Newsletter Archive: Autumn 2000
Who's Who? The historiography of classical art in the 20th century
one-day conference, funded by the British Academy, was organised by Sorcha
Carey and Viccy Coltman, Henry Moore Fellows at the Institute, to promote
discussion about classical art history as an academic discipline. Focusing
on the work of Alois Riegl, Eugénie Strong, Sir John Beazley, Bernard
Ashmole, Ranuccio Bianchi Bandinelli and Sir Ernst Gombrich, the conference
attracted a wide audience of over 80 scholars and students, from the United
Kingdom, Europe and the US.
The day's proceedings opened with a paper by Nigel Spivey (Cambridge) exploring the contribution of Sir Ernst Gombrich (the only living figure to be discussed at the conference). His paper situated the art historian against the backdrop of the Vienna school and pointed to the work of Karl Popper and fellow émigré, Sigmund Freud, as early influences. Anthony Snodgrass (Cambridge) offered a psychological insight into the personality of John Beazley, contrasting the scholar's hedonistic and homoerotic experiences as a young man at Oxford, with the austere scholarly persona which he was later to develop in his work on Greek vase painting. Geoffrey Waywell (King's College, London) gave a paper which addressed Bernard Ashmole's use of casts and photographs in the study of ancient sculpture, particularly in reuniting sculptural fragments housed in different European collections.
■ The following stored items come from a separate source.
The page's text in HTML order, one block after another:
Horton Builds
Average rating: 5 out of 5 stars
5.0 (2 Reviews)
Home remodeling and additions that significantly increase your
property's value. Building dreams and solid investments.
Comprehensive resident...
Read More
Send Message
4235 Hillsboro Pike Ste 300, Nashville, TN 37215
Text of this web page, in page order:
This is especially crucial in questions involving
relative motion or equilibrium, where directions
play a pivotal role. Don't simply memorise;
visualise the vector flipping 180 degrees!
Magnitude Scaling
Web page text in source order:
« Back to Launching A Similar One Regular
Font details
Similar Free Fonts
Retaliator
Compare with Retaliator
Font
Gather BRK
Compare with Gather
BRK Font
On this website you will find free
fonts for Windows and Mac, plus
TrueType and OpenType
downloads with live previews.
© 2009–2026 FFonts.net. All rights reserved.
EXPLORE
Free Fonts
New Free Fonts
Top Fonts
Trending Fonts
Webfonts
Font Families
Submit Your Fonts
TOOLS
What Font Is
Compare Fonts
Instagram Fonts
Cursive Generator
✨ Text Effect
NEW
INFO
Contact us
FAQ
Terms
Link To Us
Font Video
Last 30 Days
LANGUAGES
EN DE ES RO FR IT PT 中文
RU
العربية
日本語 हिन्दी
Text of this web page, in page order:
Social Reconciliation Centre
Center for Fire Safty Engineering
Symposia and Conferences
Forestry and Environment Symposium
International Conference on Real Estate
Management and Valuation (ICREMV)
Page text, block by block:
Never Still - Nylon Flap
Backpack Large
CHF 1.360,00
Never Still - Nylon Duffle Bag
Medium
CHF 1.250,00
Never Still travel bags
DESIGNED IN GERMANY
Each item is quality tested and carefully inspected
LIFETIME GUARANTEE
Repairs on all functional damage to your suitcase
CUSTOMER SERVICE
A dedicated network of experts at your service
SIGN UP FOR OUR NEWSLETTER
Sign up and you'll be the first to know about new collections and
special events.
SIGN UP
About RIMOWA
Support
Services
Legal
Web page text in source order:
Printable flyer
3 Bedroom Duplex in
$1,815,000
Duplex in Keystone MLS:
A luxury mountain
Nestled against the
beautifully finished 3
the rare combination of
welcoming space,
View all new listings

Having focused in the morning on the legacy of Greek art, the afternoon session turned to Rome. Mary Beard (Cambridge) showed how Eugénie Strong's contribution to the study of classical art history extended far beyond that of the translator of Fürtwangler's Masterpieces of Greek Sculpture. Drawing on the unpublished letters of Strong and her contemporaries, Beard suggested that Strong was one of the first of our classical art historians to apply Morelli's methodology to the study of ancient sculpture. Marcello Barbanera (La Sapienza, Rome), who is currently writing a biography of Bianchi Bandinelli, revealed Alois Riegl and Kaschnitz von Weinberg as early inþuences on the Italian art historian, best known for his marxist theory of bipolarity in Roman art. Finally, Jas' Elsner (Oxford) looked at Riegl as a pioneer of viewing and relativism, exploring his attempt to write objective art history which would also embrace the idea of subjectivity.
After the papers there followed a discussion which raised issues such as the development of the 'professional' study of classics in the nineteenth century.